_TASK:_
In the records below, pick out all lines containing the word "Taxation".

------------------------------

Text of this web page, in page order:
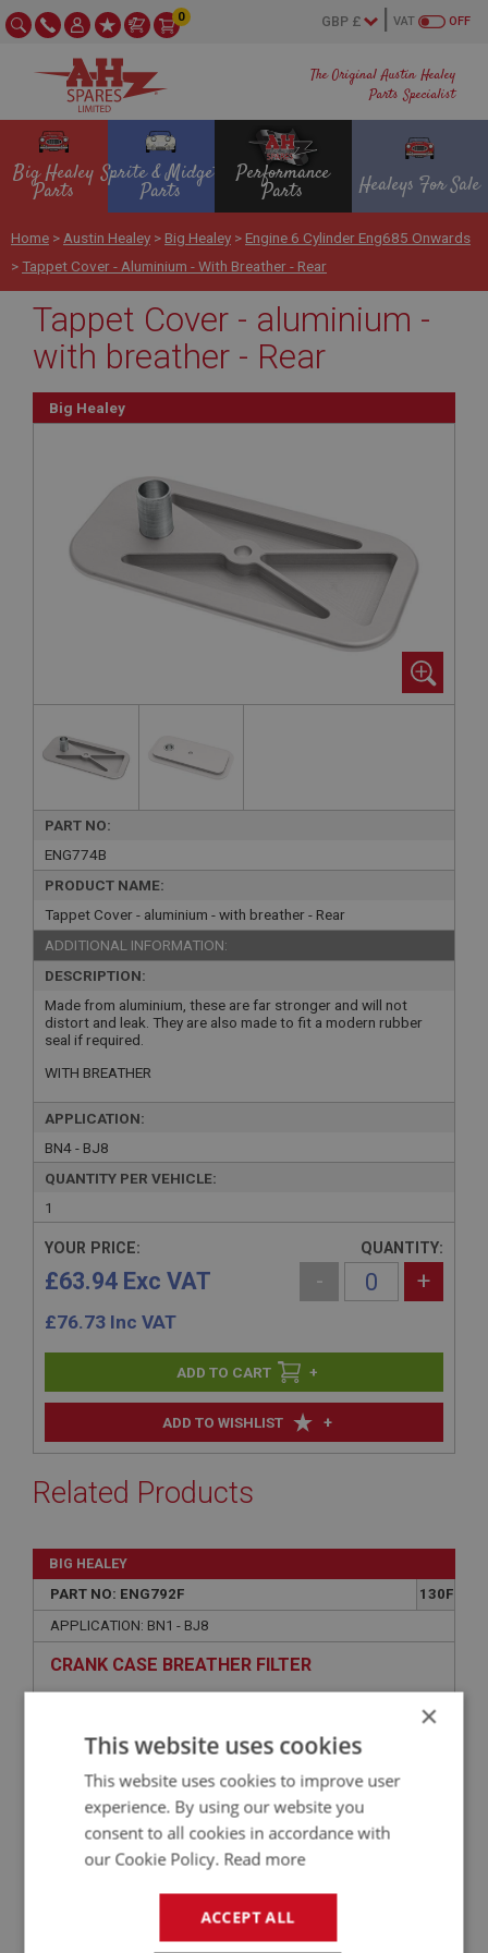
The Original Austin Healey
Parts Specialist
OFF
VAT
0
Big Healey
Parts
Sprite & Midget
Parts
Performance
Parts Healeys For Sale
Home > Austin Healey > Big Healey > Engine 6 Cylinder Eng685 Onwards
>Tappet Cover - Aluminium - With Breather - Rear
Tappet Cover - aluminium -
with breather - Rear
Big Healey
PART NO:
ENG774B
PRODUCT NAME:
Tappet Cover - aluminium - with breather - Rear
ADDITIONAL INFORMATION:
DESCRIPTION:
Made from aluminium, these are far stronger and will not
distort and leak. They are also made to fit a modern rubber
seal if required.
WITH BREATHER
APPLICATION:
BN4 - BJ8
QUANTITY PER VEHICLE:
1
ADD TO WISHLIST +
YOUR PRICE:
£63.94 Exc VAT
£76.73 Inc VAT
QUANTITY:
- +
+
Related Products
BIG HEALEY
PART NO: ENG792F
130F
APPLICATION: BN1 - BJ8
CRANK CASE BREATHER FILTER
×
This website uses cookies
This website uses cookies to improve user
experience. By using our website you
consent to all cookies in accordance with
our Cookie Policy. Read more
ACCEPT ALL
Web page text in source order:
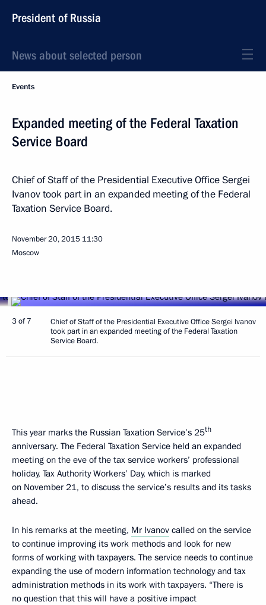
President of Russia
News about selected person
Events
Expanded meeting of the Federal Taxation
Service Board
Chief of Staff of the Presidential Executive Office Sergei
Ivanov took part in an expanded meeting of the Federal
Taxation Service Board.
November 20, 2015 11:30
Moscow
3 of 7
Chief of Staff of the Presidential Executive Office Sergei Ivanov
took part in an expanded meeting of the Federal Taxation
Service Board.
This year marks the Russian Taxation Service’s 25th
anniversary. The Federal Taxation Service held an expanded
meeting on the eve of the tax service workers’ professional
holiday, Tax Authority Workers’ Day, which is marked
on November 21, to discuss the service’s results and its tasks
ahead.
In his remarks at the meeting, Mr Ivanov called on the service
to continue improving its work methods and look for new
forms of working with taxpayers. The service needs to continue
expanding the use of modern information technology and tax
administration methods in its work with taxpayers. “There is
no question that this will have a positive impact
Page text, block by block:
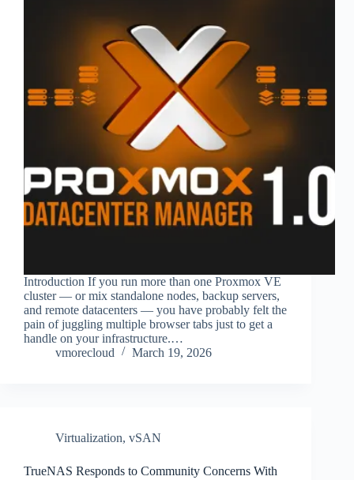
Introduction If you run more than one Proxmox VE
cluster — or mix standalone nodes, backup servers,
and remote datacenters — you have probably felt the
pain of juggling multiple browser tabs just to get a
handle on your infrastructure.…
vmorecloud
March 19, 2026
Virtualization, vSAN
TrueNAS Responds to Community Concerns With
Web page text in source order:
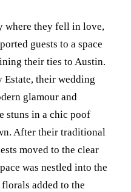
where they fell in love,
guests to a space
their ties to Austin.
Estate, their wedding
glamour and
stuns in a chic poof
After their traditional
moved to the clear
was nestled into the
added to the
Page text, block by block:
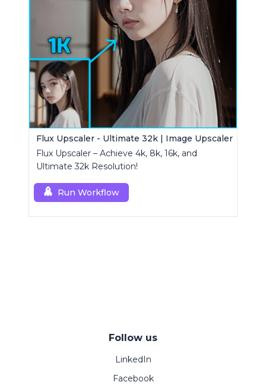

------------------------------

_TASK ANSWER:_
Expanded meeting of the Federal Taxation
Taxation Service Board.
took part in an expanded meeting of the Federal Taxation
This year marks the Russian Taxation Service’s 25th
anniversary. The Federal Taxation Service held an expanded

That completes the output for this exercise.